• [TASK REQUIREMENTS]
Down to the final line, write out the material beneath exactly, without pictures.

+++

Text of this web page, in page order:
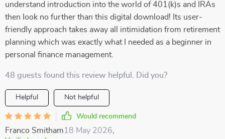
understand introduction into the world of 401(k)s and IRAs
then look no further than this digital download! Its user-
friendly approach takes away all intimidation from retirement
planning which was exactly what I needed as a beginner in
personal finance management.
48 guests found this review helpful. Did you?
Helpful Not helpful
Would recommend
Franco Smitham18 May 2026
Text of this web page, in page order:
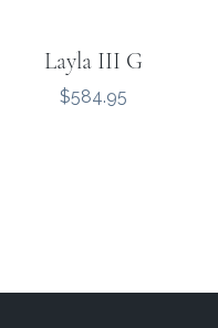
Layla III G
Price
$584.95
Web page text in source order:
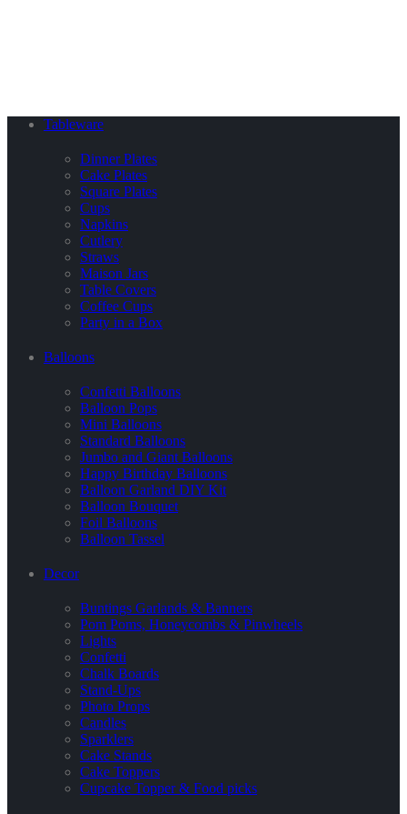
Tableware
Dinner Plates
Cake Plates
Square Plates
Cups
Napkins
Cutlery
Straws
Maison Jars
Table Covers
Coffee Cups
Party in a Box
Balloons
Confetti Balloons
Balloon Pops
Mini Balloons
Standard Balloons
Jumbo and Giant Balloons
Happy Birthday Balloons
Balloon Garland DIY Kit
Balloon Bouquet
Foil Balloons
Balloon Tassel
Decor
Buntings Garlands & Banners
Pom Poms, Honeycombs & Pinwheels
Lights
Confetti
Chalk Boards
Stand-Ups
Photo Props
Candles
Sparklers
Cake Stands
Cake Toppers
Cupcake Topper & Food picks
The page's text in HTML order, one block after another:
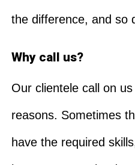
the difference, and so
Why call us?
Our clientele call on
reasons. Sometimes
have the required
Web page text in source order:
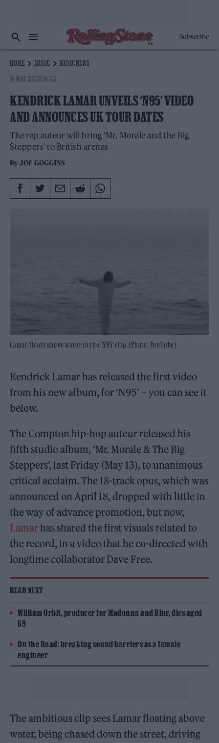
Subscribe
HOME MUSIC
MUSIC NEWS
16 MAY 2022 8:58 AM
KENDRICK LAMAR UNVEILS ‘N95’ VIDEO
AND ANNOUNCES UK TOUR DATES
The rap auteur will bring 'Mr. Morale and the Big
Steppers' to British arenas
ByJOE GOGGINS
Lamar floats above water in the 'N95' clip. (Photo: YouTube)
Kendrick Lamar has released the first video
from his new album, for ‘N95’ – you can see it
below.
The Compton hip-hop auteur released his
fifth studio album, ‘Mr. Morale & The Big
Steppers’, last Friday (May 13), to unanimous
critical acclaim. The 18-track opus, which was
announced on April 18, dropped with little in
the way of advance promotion, but now,
Lamarhas shared the first visuals related to
the record, in a video that he co-directed with
longtime collaborator Dave Free.
READ NEXT
William Orbit, producer for Madonna and Blur, dies aged
69
On the Road: breaking sound barriers as a female
engineer
The ambitious clip sees Lamar floating above
water, being chased down the street, driving
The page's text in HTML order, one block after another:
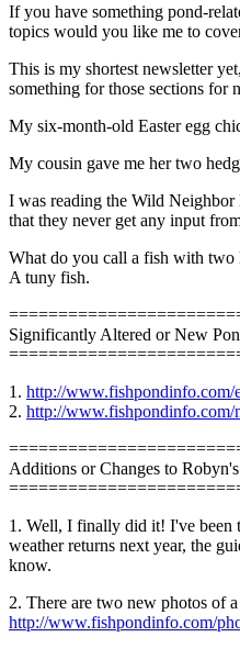
If you have something pond-
topics would you like me to
This is my shortest newsletter
something for those sections for
My six-month-old Easter egg
My cousin gave me her two
I was reading the Wild Neighbor
that they never get any input
What do you call a fish with two
A tuny fish.
Significantly Altered or New
1. http://www.fishpondinfo.com/
2. http://www.fishpondinfo.com/
Additions or Changes to
1. Well, I finally did it! I've been
weather returns next year, the
know.
2. There are two new photos of
http://www.fishpondinfo.com/
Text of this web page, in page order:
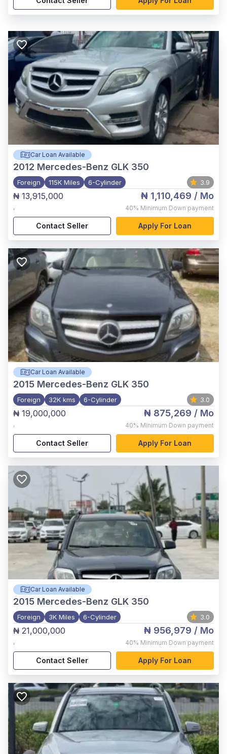
Car Loan Available
2012 Mercedes-Benz GLK 350
Foreign 115K Miles 6-Cylinder 3.9
₦ 13,915,000
,
₦ 1,110,469 / Mo
40% Minimum Down payment
Contact Seller Apply For Loan
Car Loan Available
2015 Mercedes-Benz GLK 350
Foreign 32K kms 6-Cylinder 3.0
₦ 19,000,000
,
₦ 875,269 / Mo
40% Minimum Down payment
Contact Seller Apply For Loan
Car Loan Available
2015 Mercedes-Benz GLK 350
Foreign 3K Miles 6-Cylinder 3.0
₦ 21,000,000
,
₦ 956,979 / Mo
40% Minimum Down payment
Contact Seller Apply For Loan
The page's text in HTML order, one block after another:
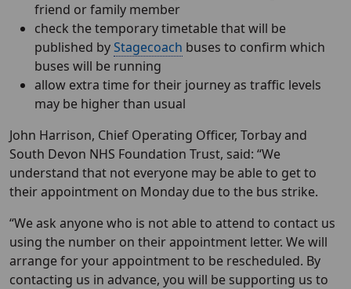
friend or family member
check the temporary timetable that will be
published byStagecoach buses to confirm which
buses will be running
allow extra time for their journey as traffic levels
may be higher than usual
John Harrison, Chief Operating Officer, Torbay and
South Devon NHS Foundation Trust, said: “We
understand that not everyone may be able to get to
their appointment on Monday due to the bus strike.
“We ask anyone who is not able to attend to contact us
using the number on their appointment letter. We will
arrange for your appointment to be rescheduled. By
contacting us in advance, you will be supporting us to
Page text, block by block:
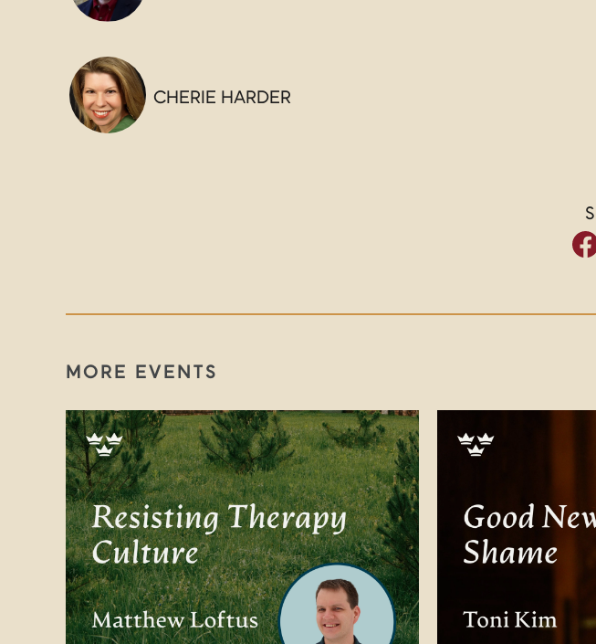
CHERIE HARDER
MORE EVENTS
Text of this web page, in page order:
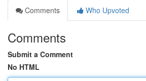
Comments
Who Upvoted
Comments
Submit a Comment
No HTML
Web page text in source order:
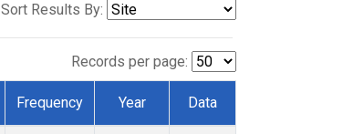
Sort Results By:
Records per page:
Frequency Year Data
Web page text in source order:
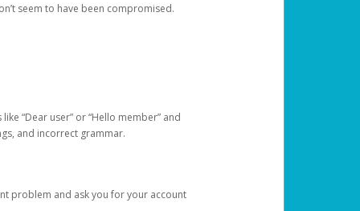
seem to have been compromised.
“Dear user” or “Hello member” and
and incorrect grammar.
problem and ask you for your account
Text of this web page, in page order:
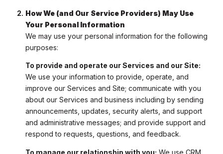
How We (and Our Service Providers) May Use
Your Personal Information
We may use your personal information for the following
purposes:
To provide and operate our Services and our Site:
We use your information to provide, operate, and
improve our Services and Site; communicate with you
about our Services and business including by sending
announcements, updates, security alerts, and support
and administrative messages; and provide support and
respond to requests, questions, and feedback.
To manage our relationship with you: We use CRM

+++

• [RESULT]
Text of this web page, in page order:
understand introduction into the world of 401(k)s and IRAs
then look no further than this digital download! Its user-
friendly approach takes away all intimidation from retirement
planning which was exactly what I needed as a beginner in
personal finance management.
48 guests found this review helpful. Did you?
Helpful Not helpful
Would recommend
Franco Smitham18 May 2026
Text of this web page, in page order:
Layla III G
Price
$584.95
Web page text in source order:
Tableware
Dinner Plates
Cake Plates
Square Plates
Cups
Napkins
Cutlery
Straws
Maison Jars
Table Covers
Coffee Cups
Party in a Box
Balloons
Confetti Balloons
Balloon Pops
Mini Balloons
Standard Balloons
Jumbo and Giant Balloons
Happy Birthday Balloons
Balloon Garland DIY Kit
Balloon Bouquet
Foil Balloons
Balloon Tassel
Decor
Buntings Garlands & Banners
Pom Poms, Honeycombs & Pinwheels
Lights
Confetti
Chalk Boards
Stand-Ups
Photo Props
Candles
Sparklers
Cake Stands
Cake Toppers
Cupcake Topper & Food picks
The page's text in HTML order, one block after another:
the difference, and so
Why call us?
Our clientele call on
reasons. Sometimes
have the required
Web page text in source order:
Subscribe
HOME MUSIC
MUSIC NEWS
16 MAY 2022 8:58 AM
KENDRICK LAMAR UNVEILS ‘N95’ VIDEO
AND ANNOUNCES UK TOUR DATES
The rap auteur will bring 'Mr. Morale and the Big
Steppers' to British arenas
ByJOE GOGGINS
Lamar floats above water in the 'N95' clip. (Photo: YouTube)
Kendrick Lamar has released the first video
from his new album, for ‘N95’ – you can see it
below.
The Compton hip-hop auteur released his
fifth studio album, ‘Mr. Morale & The Big
Steppers’, last Friday (May 13), to unanimous
critical acclaim. The 18-track opus, which was
announced on April 18, dropped with little in
the way of advance promotion, but now,
Lamarhas shared the first visuals related to
the record, in a video that he co-directed with
longtime collaborator Dave Free.
READ NEXT
William Orbit, producer for Madonna and Blur, dies aged
69
On the Road: breaking sound barriers as a female
engineer
The ambitious clip sees Lamar floating above
water, being chased down the street, driving
The page's text in HTML order, one block after another:
If you have something pond-
topics would you like me to
This is my shortest newsletter
something for those sections for
My six-month-old Easter egg
My cousin gave me her two
I was reading the Wild Neighbor
that they never get any input
What do you call a fish with two
A tuny fish.
Significantly Altered or New
1. http://www.fishpondinfo.com/
2. http://www.fishpondinfo.com/
Additions or Changes to
1. Well, I finally did it! I've been
weather returns next year, the
know.
2. There are two new photos of
http://www.fishpondinfo.com/
Text of this web page, in page order:
Car Loan Available
2012 Mercedes-Benz GLK 350
Foreign 115K Miles 6-Cylinder 3.9
₦ 13,915,000
,
₦ 1,110,469 / Mo
40% Minimum Down payment
Contact Seller Apply For Loan
Car Loan Available
2015 Mercedes-Benz GLK 350
Foreign 32K kms 6-Cylinder 3.0
₦ 19,000,000
,
₦ 875,269 / Mo
40% Minimum Down payment
Contact Seller Apply For Loan
Car Loan Available
2015 Mercedes-Benz GLK 350
Foreign 3K Miles 6-Cylinder 3.0
₦ 21,000,000
,
₦ 956,979 / Mo
40% Minimum Down payment
Contact Seller Apply For Loan
The page's text in HTML order, one block after another:
friend or family member
check the temporary timetable that will be
published byStagecoach buses to confirm which
buses will be running
allow extra time for their journey as traffic levels
may be higher than usual
John Harrison, Chief Operating Officer, Torbay and
South Devon NHS Foundation Trust, said: “We
understand that not everyone may be able to get to
their appointment on Monday due to the bus strike.
“We ask anyone who is not able to attend to contact us
using the number on their appointment letter. We will
arrange for your appointment to be rescheduled. By
contacting us in advance, you will be supporting us to
Page text, block by block:
CHERIE HARDER
MORE EVENTS
Text of this web page, in page order:
Comments
Who Upvoted
Comments
Submit a Comment
No HTML
Web page text in source order:
Sort Results By:
Records per page:
Frequency Year Data
Web page text in source order:
seem to have been compromised.
“Dear user” or “Hello member” and
and incorrect grammar.
problem and ask you for your account
Text of this web page, in page order:
How We (and Our Service Providers) May Use
Your Personal Information
We may use your personal information for the following
purposes:
To provide and operate our Services and our Site:
We use your information to provide, operate, and
improve our Services and Site; communicate with you
about our Services and business including by sending
announcements, updates, security alerts, and support
and administrative messages; and provide support and
respond to requests, questions, and feedback.
To manage our relationship with you: We use CRM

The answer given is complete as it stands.